You’ve probably noticed it takes time to update software on your new computer, to wash your (or your child’s) massive laundry pile, to organize your cluttered closets, to read about how to use, clean, upgrade and store your newest insert latest gadget here.
Simply put: it already takes an awful lot of time to maintain what we own – so why do we keep purchasing more things only to add to this burden?
Because we think these things will simplify our lives.

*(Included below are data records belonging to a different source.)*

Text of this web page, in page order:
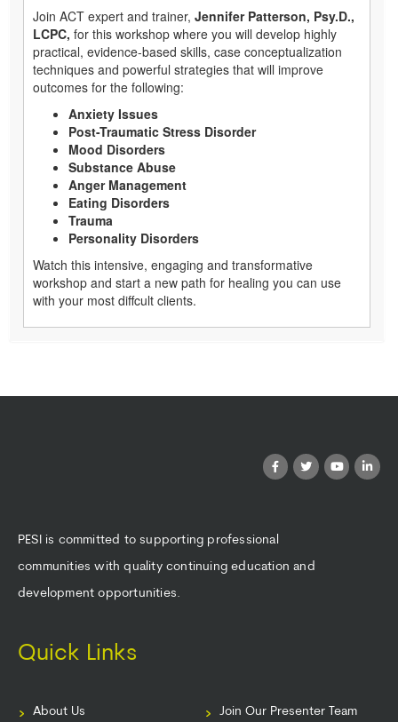
Join ACT expert and trainer, Jennifer Patterson, Psy.D.,
LCPC, for this workshop where you will develop highly
practical, evidence-based skills, case conceptualization
techniques and powerful strategies that will improve
outcomes for the following:
Anxiety Issues
Post-Traumatic Stress Disorder
Mood Disorders
Substance Abuse
Anger Management
Eating Disorders
Trauma
Personality Disorders
Watch this intensive, engaging and transformative
workshop and start a new path for healing you can use
with your most diffcult clients.
PESI is committed to supporting professional
communities with quality continuing education and
development opportunities.
Quick Links
About Us Join Our Presenter Team
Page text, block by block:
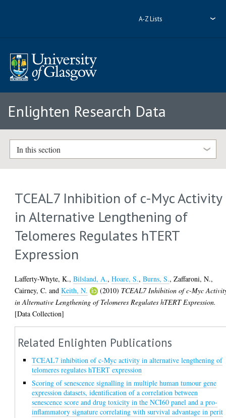
A-Z Lists
Enlighten Research Data
In this section
TCEAL7 Inhibition of c-Myc Activity
in Alternative Lengthening of
Telomeres Regulates hTERT
Expression
Lafferty-Whyte, K.,Bilsland, A.,Hoare, S.,Burns, S.,Zaffaroni, N.,
Cairney, C. andKeith, N. (2010) TCEAL7 Inhibition of c-Myc
in Alternative Lengthening of Telomeres Regulates hTERT Expression.
[Data Collection]
Related Enlighten Publications
TCEAL7 inhibition of c-Myc activity in alternative lengthening of
telomeres regulates hTERT expression
Scoring of senescence signalling in multiple human tumour gene
expression datasets, identification of a correlation between
senescence score and drug toxicity in the NCI60 panel and a pro-
inflammatory signature correlating with survival advantage in perit

Reality check: They generally don’t.
My new watch should make it simpler for me to work out (just go outside and run). That new kitchen appliance will make it easier for me to bake that perfect cake (a bowl and spoon should do). This new toy is aimed to keep my child occupied for at least 10 minutes (or we could read together).
And at what cost do we continue to add to our pile of products? The cost isn’t necessarily the money – considering most of us continue to make more of it every day.
It costs us time and energy we could be spending in a more meaningful-to-us way.
That is, precious minutes doing things we actually enjoy like reading, playing music, perfecting a creative endeavor, hiking, or spending time with loved ones.
So before you purchase that next “oh my goodness that looks amazing there’s no way I could live without it – it would make my life SO much easier!” thing, consider the time it’ll take to purchase, unwrap, learn about, maintain, clean, store, use, troubleshoot, use again, stare at for an undetermined about of time, teach others how to use, upgrade, continue to clean/upgrade/store/use – while the cycle repeats itself – or consider the mental burden you’ll carry knowing that thing is just cluttering your kitchen counter/shelf/desk for a long period of time unused.
Nothing gained –
but time, money and energy drained.
Obviously, our modern world offers its benefits: A car gets you from point A to B. Your computer helps you get work done. A refrigerator keeps your food cool so you don’t die from some strange bacteria.
We just have to do better at keeping life simple in the simplest terms.
Because we all deserve a life with less worry about how to maintain the things we purchase and instead, the freedom knowing we didn’t purchase stuff we didn’t need in the first place.